### Task details
The data below calls for an exact copy.

[Source data]
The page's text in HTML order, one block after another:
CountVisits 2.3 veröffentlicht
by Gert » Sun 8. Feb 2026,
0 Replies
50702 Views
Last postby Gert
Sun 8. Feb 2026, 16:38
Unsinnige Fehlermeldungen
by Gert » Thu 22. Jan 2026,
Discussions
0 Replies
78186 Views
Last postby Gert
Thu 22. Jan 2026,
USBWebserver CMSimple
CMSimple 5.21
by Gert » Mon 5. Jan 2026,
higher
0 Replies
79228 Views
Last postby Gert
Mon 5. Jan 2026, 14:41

### Task answer
The page's text in HTML order, one block after another:
CountVisits 2.3 veröffentlicht
by Gert » Sun 8. Feb 2026,
0 Replies
50702 Views
Last postby Gert
Sun 8. Feb 2026, 16:38
Unsinnige Fehlermeldungen
by Gert » Thu 22. Jan 2026,
Discussions
0 Replies
78186 Views
Last postby Gert
Thu 22. Jan 2026,
USBWebserver CMSimple
CMSimple 5.21
by Gert » Mon 5. Jan 2026,
higher
0 Replies
79228 Views
Last postby Gert
Mon 5. Jan 2026, 14:41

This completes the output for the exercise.